===== DATA FOR THE TASK =====

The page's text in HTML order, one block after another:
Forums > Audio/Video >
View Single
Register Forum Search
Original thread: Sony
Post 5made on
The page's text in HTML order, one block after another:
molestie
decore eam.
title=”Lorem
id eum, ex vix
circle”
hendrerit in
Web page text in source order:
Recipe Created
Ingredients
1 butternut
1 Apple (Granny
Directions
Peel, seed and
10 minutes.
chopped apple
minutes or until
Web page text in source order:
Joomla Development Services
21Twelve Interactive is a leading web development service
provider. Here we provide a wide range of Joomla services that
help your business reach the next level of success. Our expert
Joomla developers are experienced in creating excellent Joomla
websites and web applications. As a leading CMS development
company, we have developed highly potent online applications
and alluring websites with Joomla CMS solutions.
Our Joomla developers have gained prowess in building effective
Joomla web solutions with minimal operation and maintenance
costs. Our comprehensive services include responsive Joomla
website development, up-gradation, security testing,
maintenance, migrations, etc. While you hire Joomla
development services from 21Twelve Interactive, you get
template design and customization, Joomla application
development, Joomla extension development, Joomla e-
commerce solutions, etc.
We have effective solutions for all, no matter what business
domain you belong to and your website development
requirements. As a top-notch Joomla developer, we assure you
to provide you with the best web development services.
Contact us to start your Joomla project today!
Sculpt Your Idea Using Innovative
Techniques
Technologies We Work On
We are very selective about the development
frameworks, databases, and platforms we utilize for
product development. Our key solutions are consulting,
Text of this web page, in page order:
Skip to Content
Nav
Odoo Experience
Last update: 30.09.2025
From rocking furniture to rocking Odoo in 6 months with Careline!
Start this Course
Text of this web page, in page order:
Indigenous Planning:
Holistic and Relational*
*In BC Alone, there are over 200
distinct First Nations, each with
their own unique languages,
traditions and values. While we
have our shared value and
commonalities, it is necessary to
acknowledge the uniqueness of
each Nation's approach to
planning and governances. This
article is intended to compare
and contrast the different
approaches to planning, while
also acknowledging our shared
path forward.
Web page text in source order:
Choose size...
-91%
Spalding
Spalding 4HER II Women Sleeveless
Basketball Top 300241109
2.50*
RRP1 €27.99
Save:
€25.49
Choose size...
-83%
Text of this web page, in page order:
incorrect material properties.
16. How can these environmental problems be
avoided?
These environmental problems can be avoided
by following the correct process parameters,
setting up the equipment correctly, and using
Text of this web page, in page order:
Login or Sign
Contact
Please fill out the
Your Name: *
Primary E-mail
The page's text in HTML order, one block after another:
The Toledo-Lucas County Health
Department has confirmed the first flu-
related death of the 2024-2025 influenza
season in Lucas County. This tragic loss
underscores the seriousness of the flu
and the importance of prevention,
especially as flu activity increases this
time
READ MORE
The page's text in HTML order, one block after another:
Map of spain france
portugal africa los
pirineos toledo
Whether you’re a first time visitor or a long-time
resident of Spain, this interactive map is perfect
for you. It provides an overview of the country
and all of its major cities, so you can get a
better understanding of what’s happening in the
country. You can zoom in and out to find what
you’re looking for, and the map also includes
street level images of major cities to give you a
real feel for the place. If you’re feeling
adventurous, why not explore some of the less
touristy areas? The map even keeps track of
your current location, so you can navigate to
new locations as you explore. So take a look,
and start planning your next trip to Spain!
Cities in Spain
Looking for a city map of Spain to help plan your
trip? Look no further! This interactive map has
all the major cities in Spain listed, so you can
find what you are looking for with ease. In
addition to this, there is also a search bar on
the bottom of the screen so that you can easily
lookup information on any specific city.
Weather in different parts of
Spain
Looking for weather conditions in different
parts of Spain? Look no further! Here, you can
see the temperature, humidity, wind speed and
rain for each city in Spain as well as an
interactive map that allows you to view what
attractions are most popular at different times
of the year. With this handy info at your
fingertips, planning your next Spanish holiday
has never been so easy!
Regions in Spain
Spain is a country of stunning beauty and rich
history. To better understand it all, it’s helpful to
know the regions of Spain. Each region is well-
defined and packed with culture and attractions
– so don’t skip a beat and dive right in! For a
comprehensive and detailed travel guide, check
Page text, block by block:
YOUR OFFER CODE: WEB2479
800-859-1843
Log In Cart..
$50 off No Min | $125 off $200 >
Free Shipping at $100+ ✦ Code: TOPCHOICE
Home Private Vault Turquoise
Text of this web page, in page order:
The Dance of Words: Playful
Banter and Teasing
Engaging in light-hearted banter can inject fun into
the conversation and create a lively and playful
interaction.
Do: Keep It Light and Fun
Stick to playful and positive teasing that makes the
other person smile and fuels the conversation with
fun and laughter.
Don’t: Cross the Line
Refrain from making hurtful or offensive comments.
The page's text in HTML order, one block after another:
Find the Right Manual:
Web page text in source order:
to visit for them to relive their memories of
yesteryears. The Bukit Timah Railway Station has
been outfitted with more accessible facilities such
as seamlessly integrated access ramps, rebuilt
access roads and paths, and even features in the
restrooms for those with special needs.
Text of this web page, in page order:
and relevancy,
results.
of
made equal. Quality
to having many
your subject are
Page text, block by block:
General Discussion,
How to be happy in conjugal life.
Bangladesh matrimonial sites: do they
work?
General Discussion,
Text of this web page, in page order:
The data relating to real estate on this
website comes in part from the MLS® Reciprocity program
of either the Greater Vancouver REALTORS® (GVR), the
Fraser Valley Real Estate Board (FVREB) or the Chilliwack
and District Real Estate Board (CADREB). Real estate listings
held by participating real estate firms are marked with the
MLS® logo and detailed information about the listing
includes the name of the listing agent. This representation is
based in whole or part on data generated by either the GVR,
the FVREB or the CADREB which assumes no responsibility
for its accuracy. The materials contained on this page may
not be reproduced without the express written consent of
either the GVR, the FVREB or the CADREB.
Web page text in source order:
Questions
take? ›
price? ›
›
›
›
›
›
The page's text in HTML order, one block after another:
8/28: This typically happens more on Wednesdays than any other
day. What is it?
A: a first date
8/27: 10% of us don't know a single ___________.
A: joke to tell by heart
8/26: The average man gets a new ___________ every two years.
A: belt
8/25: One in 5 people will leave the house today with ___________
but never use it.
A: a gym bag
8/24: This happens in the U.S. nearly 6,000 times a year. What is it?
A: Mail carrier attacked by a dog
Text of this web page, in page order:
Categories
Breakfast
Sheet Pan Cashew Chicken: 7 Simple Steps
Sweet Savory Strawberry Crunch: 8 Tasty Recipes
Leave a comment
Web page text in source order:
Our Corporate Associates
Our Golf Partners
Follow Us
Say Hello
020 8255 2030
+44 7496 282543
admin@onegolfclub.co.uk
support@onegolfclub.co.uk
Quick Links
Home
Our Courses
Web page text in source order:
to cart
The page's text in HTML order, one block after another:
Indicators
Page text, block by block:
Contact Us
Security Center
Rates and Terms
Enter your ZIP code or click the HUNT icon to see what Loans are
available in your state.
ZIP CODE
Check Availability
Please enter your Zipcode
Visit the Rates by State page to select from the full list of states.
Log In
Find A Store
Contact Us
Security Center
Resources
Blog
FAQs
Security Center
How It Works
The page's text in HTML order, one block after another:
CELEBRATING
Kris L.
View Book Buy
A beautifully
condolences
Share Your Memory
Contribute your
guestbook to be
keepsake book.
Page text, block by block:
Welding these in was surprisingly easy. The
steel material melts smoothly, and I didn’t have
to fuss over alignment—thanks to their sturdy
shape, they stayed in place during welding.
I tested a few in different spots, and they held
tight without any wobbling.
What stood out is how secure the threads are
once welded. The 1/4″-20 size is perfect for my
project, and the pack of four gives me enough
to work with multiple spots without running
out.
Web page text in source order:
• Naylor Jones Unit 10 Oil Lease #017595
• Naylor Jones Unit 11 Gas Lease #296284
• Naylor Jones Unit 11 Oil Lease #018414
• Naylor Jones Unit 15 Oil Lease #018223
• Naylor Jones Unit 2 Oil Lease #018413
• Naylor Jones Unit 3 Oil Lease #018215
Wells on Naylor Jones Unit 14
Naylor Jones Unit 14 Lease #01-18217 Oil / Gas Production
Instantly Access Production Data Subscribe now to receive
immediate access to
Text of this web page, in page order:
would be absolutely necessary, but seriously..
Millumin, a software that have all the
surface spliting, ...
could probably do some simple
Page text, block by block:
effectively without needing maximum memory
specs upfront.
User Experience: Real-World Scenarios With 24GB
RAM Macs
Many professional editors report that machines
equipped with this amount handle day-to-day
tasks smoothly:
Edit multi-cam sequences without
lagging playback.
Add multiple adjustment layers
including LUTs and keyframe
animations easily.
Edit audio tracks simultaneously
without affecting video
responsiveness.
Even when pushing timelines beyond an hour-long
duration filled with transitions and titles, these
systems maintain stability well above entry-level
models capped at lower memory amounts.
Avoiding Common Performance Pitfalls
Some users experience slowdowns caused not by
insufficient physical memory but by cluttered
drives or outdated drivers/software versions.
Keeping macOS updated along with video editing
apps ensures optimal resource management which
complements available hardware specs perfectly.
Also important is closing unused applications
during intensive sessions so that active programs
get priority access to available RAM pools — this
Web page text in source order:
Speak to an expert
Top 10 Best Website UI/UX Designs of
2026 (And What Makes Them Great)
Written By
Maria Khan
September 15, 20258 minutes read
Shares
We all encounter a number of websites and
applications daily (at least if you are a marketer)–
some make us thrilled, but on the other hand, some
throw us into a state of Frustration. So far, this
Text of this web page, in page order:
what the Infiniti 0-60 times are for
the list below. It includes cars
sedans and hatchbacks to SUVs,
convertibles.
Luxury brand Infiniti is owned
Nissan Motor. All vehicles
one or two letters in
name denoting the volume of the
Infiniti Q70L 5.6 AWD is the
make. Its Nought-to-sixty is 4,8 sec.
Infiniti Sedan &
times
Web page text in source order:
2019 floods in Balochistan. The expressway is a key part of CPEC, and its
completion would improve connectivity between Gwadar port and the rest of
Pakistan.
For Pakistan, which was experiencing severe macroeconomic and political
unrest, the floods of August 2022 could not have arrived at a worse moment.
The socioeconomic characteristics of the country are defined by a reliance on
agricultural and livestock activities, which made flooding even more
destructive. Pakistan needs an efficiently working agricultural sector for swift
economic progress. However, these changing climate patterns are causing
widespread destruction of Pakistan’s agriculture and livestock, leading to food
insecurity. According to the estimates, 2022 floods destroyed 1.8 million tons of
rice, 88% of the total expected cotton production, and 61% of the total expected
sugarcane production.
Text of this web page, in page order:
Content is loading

=====

YOUR TASK: Filter the data above by the word "without" and copy every line that matches.

TASK RESULT:
not be reproduced without the express written consent of
tight without any wobbling.
to work with multiple spots without running
effectively without needing maximum memory
Edit multi-cam sequences without
without affecting video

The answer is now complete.